[Records from a data source]
= = = =
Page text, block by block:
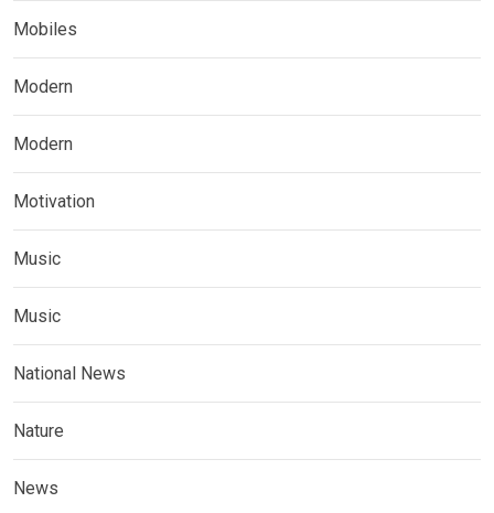
Mobiles
Modern
Modern
Motivation
Music
Music
National News
Nature
News
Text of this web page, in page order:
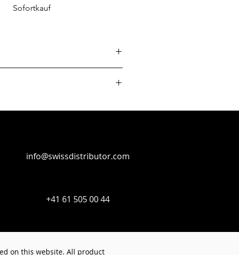
Sofortkauf
info@swissdistributor.com
+41 61 505 00 44
on this website. All product
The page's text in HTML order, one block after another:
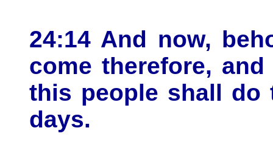
24:14 And now,
come therefore,
this people shall do
days.
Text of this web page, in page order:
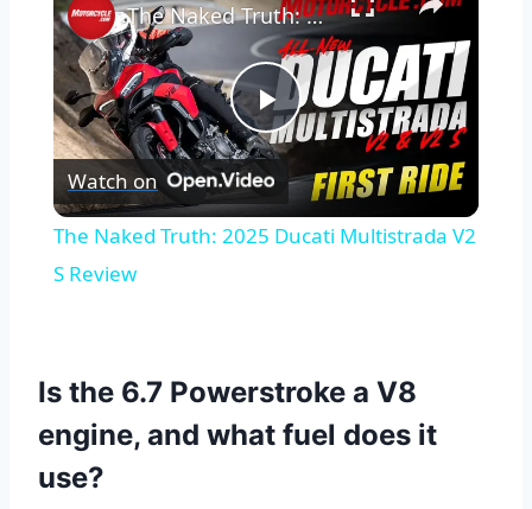
Play
Video
The Naked Truth: 2025 Ducati Multistrada V2 S Review
Watch on
The Naked Truth: 2025 Ducati Multistrada V2
S Review
Is the 6.7 Powerstroke a V8
engine, and what fuel does it
use?
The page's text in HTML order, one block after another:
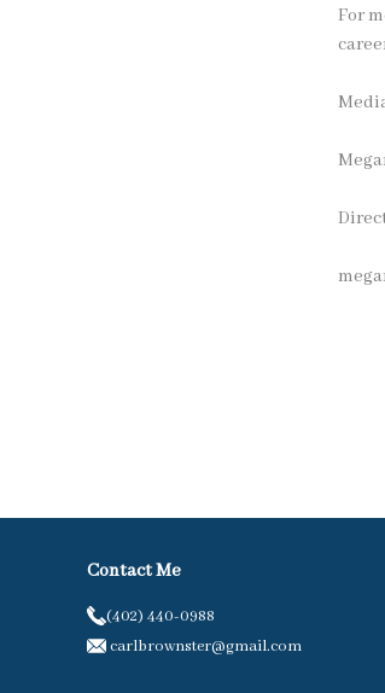
For
Contact Me
(402) 440-0988
carlbrownster@gmail.com
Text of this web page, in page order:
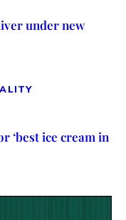
under new
‘best ice cream in
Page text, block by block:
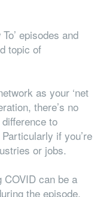
episodes and
topic of
as your ‘net
there’s no
to
if you’re
or jobs.
can be a
the episode.
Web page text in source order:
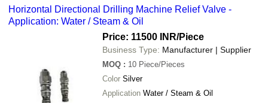
Horizontal Directional Drilling Machine Relief Valve -
Application: Water / Steam & Oil
Price: 11500 INR/Piece
Business Type: Manufacturer | Supplier
MOQ : 10 Piece/Pieces
Color Silver
Application Water / Steam & Oil
= = = =
* Your assignment
Before you finish, make sure every line above has been repeated exactly and no picture remains in the copy.

* Answer to this exercise
Page text, block by block:
Mobiles
Modern
Modern
Motivation
Music
Music
National News
Nature
News
Text of this web page, in page order:
Sofortkauf
info@swissdistributor.com
+41 61 505 00 44
on this website. All product
The page's text in HTML order, one block after another:
24:14 And now,
come therefore,
this people shall do
days.
Text of this web page, in page order:
Play
Video
The Naked Truth: 2025 Ducati Multistrada V2 S Review
Watch on
The Naked Truth: 2025 Ducati Multistrada V2
S Review
Is the 6.7 Powerstroke a V8
engine, and what fuel does it
use?
The page's text in HTML order, one block after another:
For
Contact Me
(402) 440-0988
carlbrownster@gmail.com
Text of this web page, in page order:
under new
‘best ice cream in
Page text, block by block:
episodes and
topic of
as your ‘net
there’s no
to
if you’re
or jobs.
can be a
the episode.
Web page text in source order:
Horizontal Directional Drilling Machine Relief Valve -
Application: Water / Steam & Oil
Price: 11500 INR/Piece
Business Type: Manufacturer | Supplier
MOQ : 10 Piece/Pieces
Color Silver
Application Water / Steam & Oil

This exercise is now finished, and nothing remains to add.